### [Extracted data]
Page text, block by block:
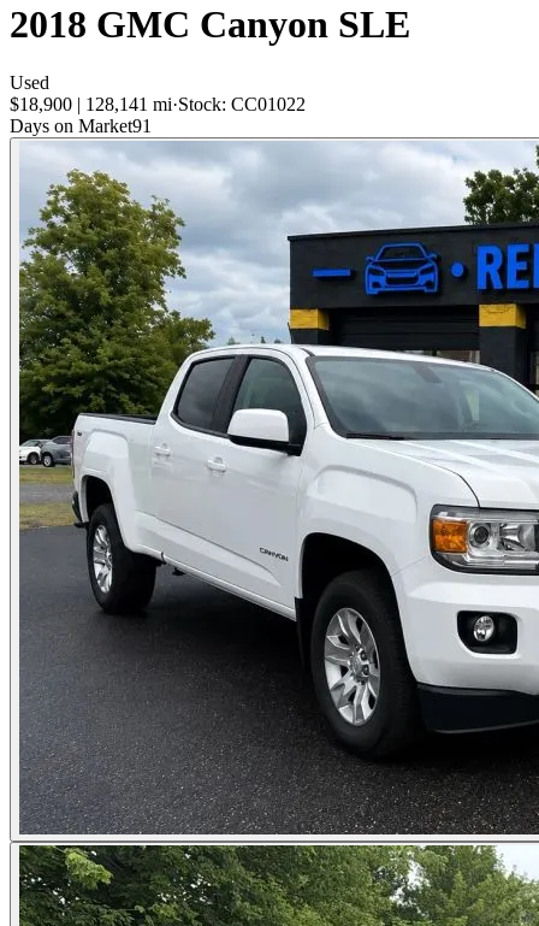
2018 GMC Canyon SLE
Used
$18,900 | 128,141 mi·Stock: CC01022
Days on Market91
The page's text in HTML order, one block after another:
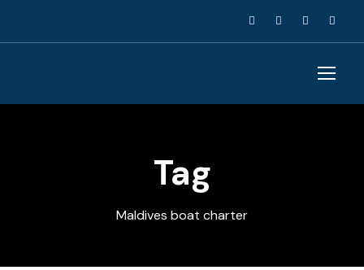
Tag
Maldives boat charter
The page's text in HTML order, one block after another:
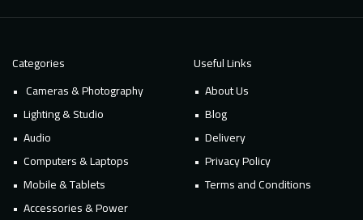
Categories
Cameras & Photography
Lighting & Studio
Audio
Computers & Laptops
Mobile & Tablets
Accessories & Power
Useful Links
About Us
Blog
Delivery
Privacy Policy
Terms and Conditions
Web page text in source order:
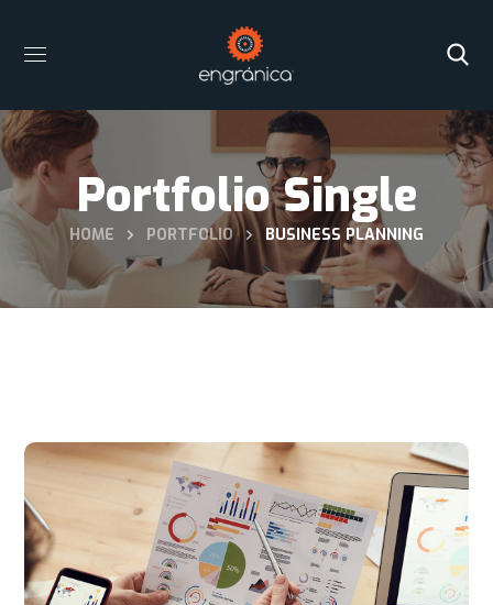
Portfolio Single
HOME PORTFOLIO BUSINESS PLANNING
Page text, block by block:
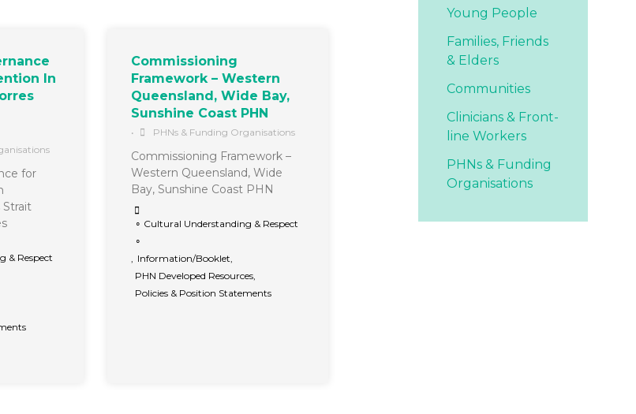
In
for
Strait
& Respect
Commissioning
Framework – Western
Queensland, Wide Bay,
Sunshine Coast PHN
• PHNs & Funding Organisations
Commissioning Framework –
Western Queensland, Wide
Bay, Sunshine Coast PHN
∘ Cultural Understanding & Respect
∘
Information/Booklet
PHN Developed Resources,
Policies & Position Statements
Young People
Families, Friends
& Elders
Communities
Clinicians & Front-
line Workers
PHNs & Funding
Organisations
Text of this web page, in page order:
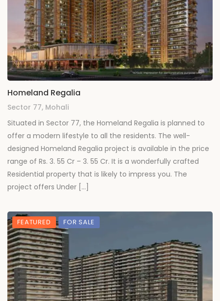
Homeland Regalia
Sector 77, Mohali
Situated in Sector 77, the Homeland Regalia is planned to
offer a modern lifestyle to all the residents. The well-
designed Homeland Regalia project is available in the price
range of Rs. 3. 55 Cr – 3. 55 Cr. It is a wonderfully crafted
Residential property that is likely to impress you. The
project offers Under […]
FEATURED FOR SALE
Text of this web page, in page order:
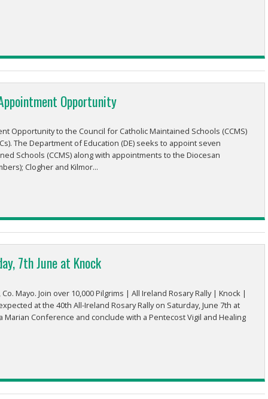
Opportunity
Opportunity to the Council for Catholic Maintained Schools (CCMS)
The Department of Education (DE) seeks to appoint seven
Schools (CCMS) along with appointments to the Diocesan
Clogher and Kilmor...
7th June at Knock
Mayo. Join over 10,000 Pilgrims | All Ireland Rosary Rally | Knock |
at the 40th All-Ireland Rosary Rally on Saturday, June 7th at
Conference and conclude with a Pentecost Vigil and Healing
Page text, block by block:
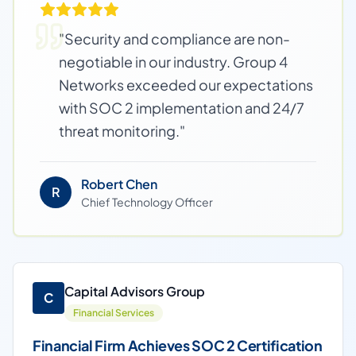
"Security and compliance are non-
negotiable in our industry. Group 4
Networks exceeded our expectations
with SOC 2 implementation and 24/7
threat monitoring."
R Robert Chen
Chief Technology Officer
C Capital Advisors Group
Financial Services
Financial Firm Achieves SOC 2 Certification
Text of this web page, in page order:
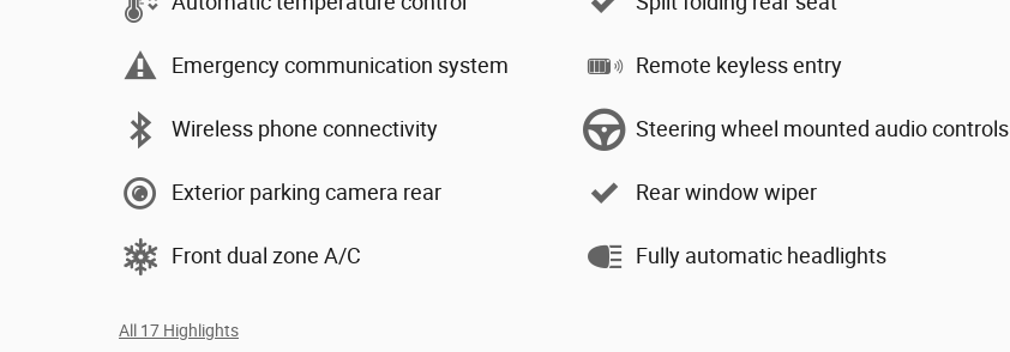
Emergency communication system
Wireless phone connectivity
Exterior parking camera rear
Front dual zone A/C
Remote keyless entry
Steering wheel mounted audio controls
Rear window wiper
Fully automatic headlights
All 17 Highlights

### [Exercise description]
Pictures are not part of the copy; transcribe the rest of the data verbatim.

### [Written response]
Page text, block by block:
2018 GMC Canyon SLE
Used
$18,900 | 128,141 mi·Stock: CC01022
Days on Market91
The page's text in HTML order, one block after another:
Tag
Maldives boat charter
The page's text in HTML order, one block after another:
Categories
Cameras & Photography
Lighting & Studio
Audio
Computers & Laptops
Mobile & Tablets
Accessories & Power
Useful Links
About Us
Blog
Delivery
Privacy Policy
Terms and Conditions
Web page text in source order:
Portfolio Single
HOME PORTFOLIO BUSINESS PLANNING
Page text, block by block:
In
for
Strait
& Respect
Commissioning
Framework – Western
Queensland, Wide Bay,
Sunshine Coast PHN
• PHNs & Funding Organisations
Commissioning Framework –
Western Queensland, Wide
Bay, Sunshine Coast PHN
∘ Cultural Understanding & Respect
∘
Information/Booklet
PHN Developed Resources,
Policies & Position Statements
Young People
Families, Friends
& Elders
Communities
Clinicians & Front-
line Workers
PHNs & Funding
Organisations
Text of this web page, in page order:
Homeland Regalia
Sector 77, Mohali
Situated in Sector 77, the Homeland Regalia is planned to
offer a modern lifestyle to all the residents. The well-
designed Homeland Regalia project is available in the price
range of Rs. 3. 55 Cr – 3. 55 Cr. It is a wonderfully crafted
Residential property that is likely to impress you. The
project offers Under […]
FEATURED FOR SALE
Text of this web page, in page order:
Opportunity
Opportunity to the Council for Catholic Maintained Schools (CCMS)
The Department of Education (DE) seeks to appoint seven
Schools (CCMS) along with appointments to the Diocesan
Clogher and Kilmor...
7th June at Knock
Mayo. Join over 10,000 Pilgrims | All Ireland Rosary Rally | Knock |
at the 40th All-Ireland Rosary Rally on Saturday, June 7th at
Conference and conclude with a Pentecost Vigil and Healing
Page text, block by block:
"Security and compliance are non-
negotiable in our industry. Group 4
Networks exceeded our expectations
with SOC 2 implementation and 24/7
threat monitoring."
R Robert Chen
Chief Technology Officer
C Capital Advisors Group
Financial Services
Financial Firm Achieves SOC 2 Certification
Text of this web page, in page order:
Emergency communication system
Wireless phone connectivity
Exterior parking camera rear
Front dual zone A/C
Remote keyless entry
Steering wheel mounted audio controls
Rear window wiper
Fully automatic headlights
All 17 Highlights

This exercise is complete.